• [Stored data]:

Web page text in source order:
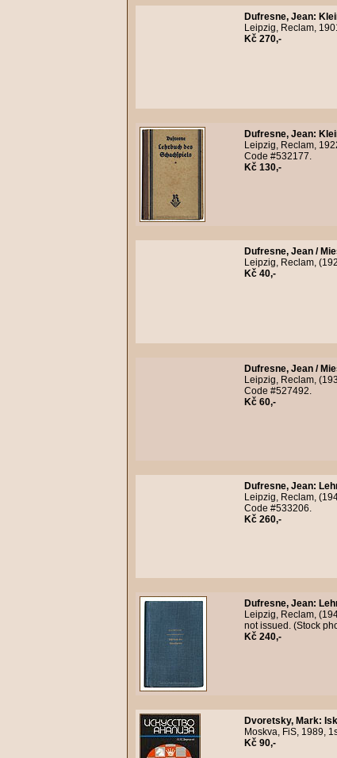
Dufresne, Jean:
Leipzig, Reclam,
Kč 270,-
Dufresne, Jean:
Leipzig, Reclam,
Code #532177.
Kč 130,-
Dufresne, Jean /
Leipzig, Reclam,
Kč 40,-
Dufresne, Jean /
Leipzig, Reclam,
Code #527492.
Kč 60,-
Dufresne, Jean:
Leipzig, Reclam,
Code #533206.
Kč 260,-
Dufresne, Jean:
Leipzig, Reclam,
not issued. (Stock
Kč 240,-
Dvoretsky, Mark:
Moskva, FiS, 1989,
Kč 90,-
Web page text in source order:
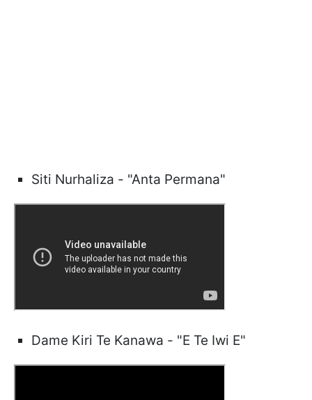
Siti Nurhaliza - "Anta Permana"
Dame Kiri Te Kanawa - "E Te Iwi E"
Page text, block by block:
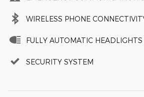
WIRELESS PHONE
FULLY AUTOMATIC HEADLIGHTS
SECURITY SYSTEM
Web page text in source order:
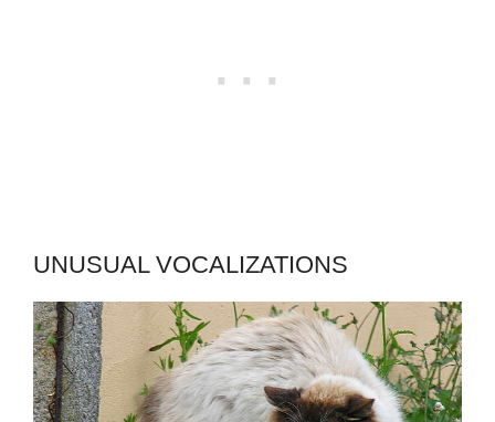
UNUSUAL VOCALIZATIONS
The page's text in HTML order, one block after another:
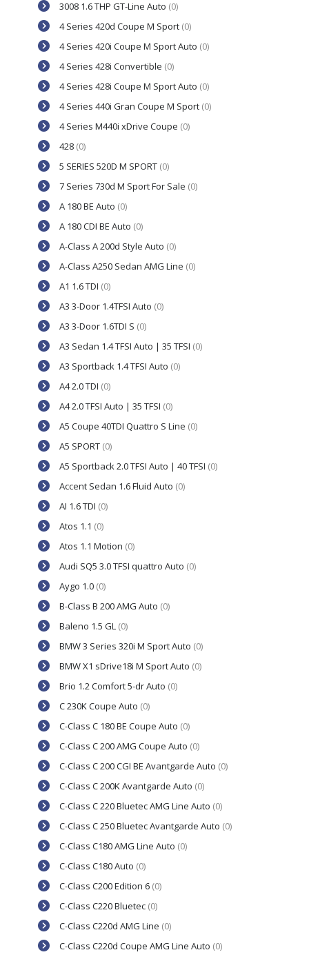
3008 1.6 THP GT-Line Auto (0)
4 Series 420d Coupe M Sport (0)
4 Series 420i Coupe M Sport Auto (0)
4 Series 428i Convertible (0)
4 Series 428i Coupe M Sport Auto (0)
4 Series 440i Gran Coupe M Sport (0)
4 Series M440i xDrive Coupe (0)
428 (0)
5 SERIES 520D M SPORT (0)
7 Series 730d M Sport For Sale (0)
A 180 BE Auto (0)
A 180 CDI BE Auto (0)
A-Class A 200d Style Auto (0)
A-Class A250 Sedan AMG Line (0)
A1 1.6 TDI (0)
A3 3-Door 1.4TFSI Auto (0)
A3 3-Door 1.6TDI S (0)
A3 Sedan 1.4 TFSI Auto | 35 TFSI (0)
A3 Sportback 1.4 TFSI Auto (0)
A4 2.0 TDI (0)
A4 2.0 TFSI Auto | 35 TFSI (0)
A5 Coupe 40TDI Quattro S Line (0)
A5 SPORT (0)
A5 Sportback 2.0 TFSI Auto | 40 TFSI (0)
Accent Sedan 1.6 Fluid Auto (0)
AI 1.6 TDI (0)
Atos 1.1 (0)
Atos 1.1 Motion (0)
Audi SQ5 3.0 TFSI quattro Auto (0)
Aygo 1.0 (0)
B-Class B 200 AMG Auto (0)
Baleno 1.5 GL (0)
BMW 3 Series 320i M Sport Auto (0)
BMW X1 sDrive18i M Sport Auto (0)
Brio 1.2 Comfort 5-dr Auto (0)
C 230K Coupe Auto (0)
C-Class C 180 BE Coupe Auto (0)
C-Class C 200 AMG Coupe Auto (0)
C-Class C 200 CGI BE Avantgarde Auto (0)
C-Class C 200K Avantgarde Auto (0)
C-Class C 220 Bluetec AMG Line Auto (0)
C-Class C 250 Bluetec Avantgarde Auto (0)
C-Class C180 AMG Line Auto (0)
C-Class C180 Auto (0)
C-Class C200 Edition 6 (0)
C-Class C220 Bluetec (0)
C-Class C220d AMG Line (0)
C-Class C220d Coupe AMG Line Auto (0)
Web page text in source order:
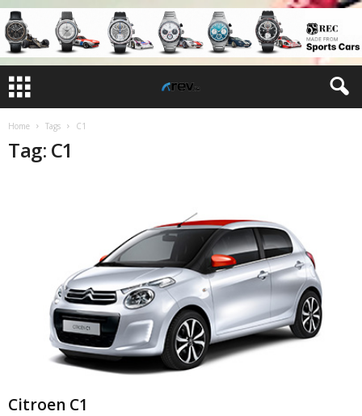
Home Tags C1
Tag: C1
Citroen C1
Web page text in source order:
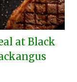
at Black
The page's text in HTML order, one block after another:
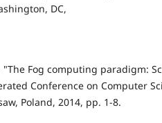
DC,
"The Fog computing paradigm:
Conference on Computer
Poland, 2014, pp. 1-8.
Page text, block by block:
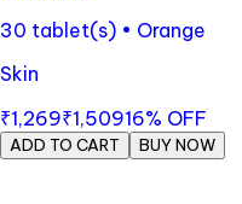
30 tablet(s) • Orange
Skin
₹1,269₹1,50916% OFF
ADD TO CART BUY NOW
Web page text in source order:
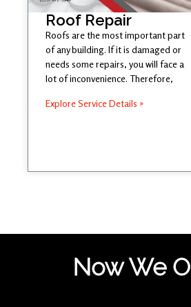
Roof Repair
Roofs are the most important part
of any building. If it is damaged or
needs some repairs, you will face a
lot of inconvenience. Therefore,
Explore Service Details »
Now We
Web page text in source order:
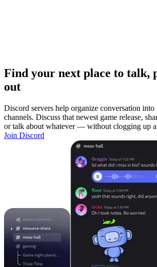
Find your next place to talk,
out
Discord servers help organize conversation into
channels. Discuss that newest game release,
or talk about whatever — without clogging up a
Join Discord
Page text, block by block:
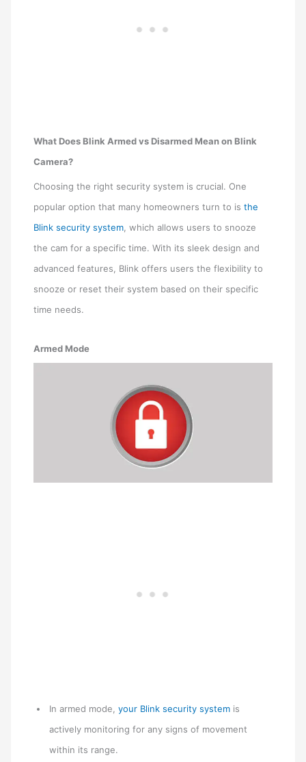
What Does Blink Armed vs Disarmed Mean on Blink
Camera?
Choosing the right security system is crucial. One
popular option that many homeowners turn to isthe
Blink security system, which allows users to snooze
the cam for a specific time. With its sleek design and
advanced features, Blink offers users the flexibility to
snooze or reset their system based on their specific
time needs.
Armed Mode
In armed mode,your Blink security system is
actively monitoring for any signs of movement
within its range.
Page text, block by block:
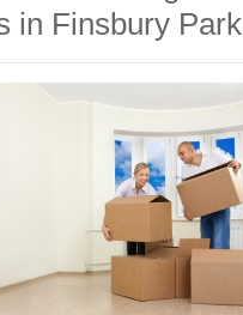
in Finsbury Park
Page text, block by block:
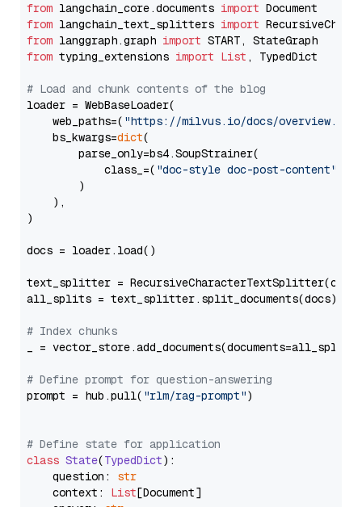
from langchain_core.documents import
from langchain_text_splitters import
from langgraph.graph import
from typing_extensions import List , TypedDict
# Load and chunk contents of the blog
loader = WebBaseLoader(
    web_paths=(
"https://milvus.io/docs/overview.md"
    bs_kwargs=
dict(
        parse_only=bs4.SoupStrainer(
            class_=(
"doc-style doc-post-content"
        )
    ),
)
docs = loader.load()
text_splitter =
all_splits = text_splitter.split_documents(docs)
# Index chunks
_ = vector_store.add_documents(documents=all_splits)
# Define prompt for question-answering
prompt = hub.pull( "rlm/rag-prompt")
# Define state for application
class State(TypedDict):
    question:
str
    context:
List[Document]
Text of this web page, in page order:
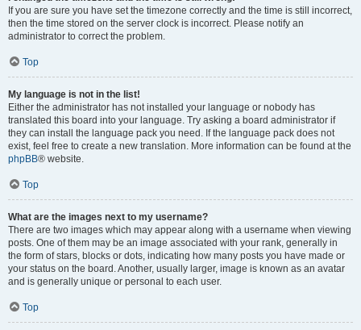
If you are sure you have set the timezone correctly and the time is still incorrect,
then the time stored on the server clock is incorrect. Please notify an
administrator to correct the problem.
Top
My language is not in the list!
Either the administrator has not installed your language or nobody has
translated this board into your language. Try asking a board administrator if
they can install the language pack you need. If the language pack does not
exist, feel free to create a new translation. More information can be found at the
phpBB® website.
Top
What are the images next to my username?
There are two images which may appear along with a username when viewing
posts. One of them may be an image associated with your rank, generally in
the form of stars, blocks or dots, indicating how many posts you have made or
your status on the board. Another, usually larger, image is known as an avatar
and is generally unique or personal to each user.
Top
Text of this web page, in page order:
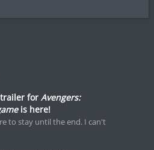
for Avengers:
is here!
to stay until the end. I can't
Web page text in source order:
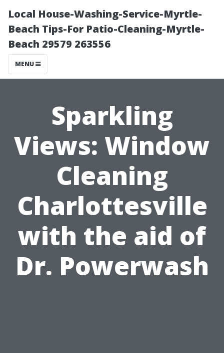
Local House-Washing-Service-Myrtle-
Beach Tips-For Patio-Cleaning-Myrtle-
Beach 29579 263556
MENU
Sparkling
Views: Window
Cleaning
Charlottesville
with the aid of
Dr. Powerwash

• [How to complete this task]: Output exactly the lines of the listing above that start with the one holding "C-Class C200 Edition 6 (0)" and go on through the one holding "actively monitoring for any signs of movement"; leave the pictures out.

• [Output for this exercise]:
C-Class C200 Edition 6 (0)
C-Class C220 Bluetec (0)
C-Class C220d AMG Line (0)
C-Class C220d Coupe AMG Line Auto (0)
Web page text in source order:
Home Tags C1
Tag: C1
Citroen C1
Web page text in source order:
at Black
The page's text in HTML order, one block after another:
DC,
"The Fog computing paradigm:
Conference on Computer
Poland, 2014, pp. 1-8.
Page text, block by block:
30 tablet(s) • Orange
Skin
₹1,269₹1,50916% OFF
ADD TO CART BUY NOW
Web page text in source order:
Roof Repair
Roofs are the most important part
of any building. If it is damaged or
needs some repairs, you will face a
lot of inconvenience. Therefore,
Explore Service Details »
Now We
Web page text in source order:
Find your next place to talk,
out
Discord servers help organize conversation into
channels. Discuss that newest game release,
or talk about whatever — without clogging up a
Join Discord
Page text, block by block:
What Does Blink Armed vs Disarmed Mean on Blink
Camera?
Choosing the right security system is crucial. One
popular option that many homeowners turn to isthe
Blink security system, which allows users to snooze
the cam for a specific time. With its sleek design and
advanced features, Blink offers users the flexibility to
snooze or reset their system based on their specific
time needs.
Armed Mode
In armed mode,your Blink security system is
actively monitoring for any signs of movement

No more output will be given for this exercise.